I heard yesterday that a cross-country travel agency reached out to a friend of mine about coming up here if we go on strike. The fact that the hospital is already thinking about that, two months away from contract expiration, says that we ought to be getting our ducks in a row.
Nobody wants to strike, but we're willing to do what it takes to get what we need. Our proposals are well researched, it's what our patients need, and it's what our nurses need.

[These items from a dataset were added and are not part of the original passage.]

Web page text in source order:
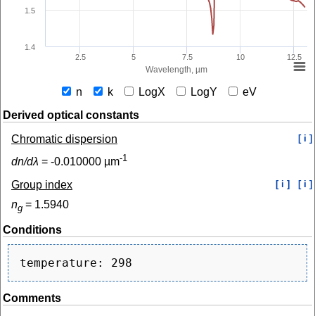
Wavelength, µm
2.5 5 7.5 10 12.5
1.4
1.5
n k LogX LogY
eV
Derived optical constants
Chromatic dispersion
[ i ]
dn/dλ = -0.010000 µm-1
Group index [ i ] [ i ]
ng = 1.5940
Conditions
Comments
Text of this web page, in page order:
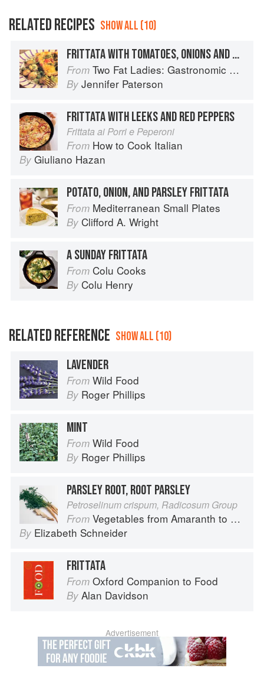
RELATED RECIPES SHOW ALL (10)
FRITTATA WITH TOMATOES, ONIONS AND BASIL
From Two Fat Ladies: Gastronomic Adventures (with Motorbike and Sidecar)
By Jennifer Paterson
FRITTATA WITH LEEKS AND RED PEPPERS
Frittata ai Porri e Peperoni
From How to Cook Italian
By Giuliano Hazan
POTATO, ONION, AND PARSLEY FRITTATA
From Mediterranean Small Plates
By Clifford A. Wright
A SUNDAY FRITTATA
From Colu Cooks
By Colu Henry
RELATED REFERENCE SHOW ALL (10)
LAVENDER
From Wild Food
By Roger Phillips
MINT
From Wild Food
By Roger Phillips
PARSLEY ROOT, ROOT PARSLEY
Petroselinum crispum, Radicosum Group
From Vegetables from Amaranth to Zucchini
By Elizabeth Schneider
FRITTATA
From Oxford Companion to Food
By Alan Davidson
Advertisement

Tristin: What was clear to us from the negotiations three years ago was that, by themselves, good research, good presentation and making the best argument did nothing. None of this is going to come down to logic or doing the right thing. It comes down to organized greed versus organized labor.
All we have is our numbers and our ability to strike, so we did start talking much earlier in the game this time about what it would look like to strike and what we need to do the get ready for that. We've been realistic that we might have to strike. We don't necessarily want to strike, but if we do strike, we plan to win.
WHAT CAN people do to support the nurses?
Julie: We've decided to do a pledge drive. We're trying to get a thousand people together to go rally support from the community.
Tristin: A number of us have gone around to talk to other unions and ask them to write resolutions in support of us. We've taken pictures we put up on our website.
If we actually succeed in getting a decent raise and bring everyone's wages up at UVM, it makes it easier for people with lower wages in more vulnerable positions to form a union and get better working conditions. This isn't just our fight--this is everyone's fight.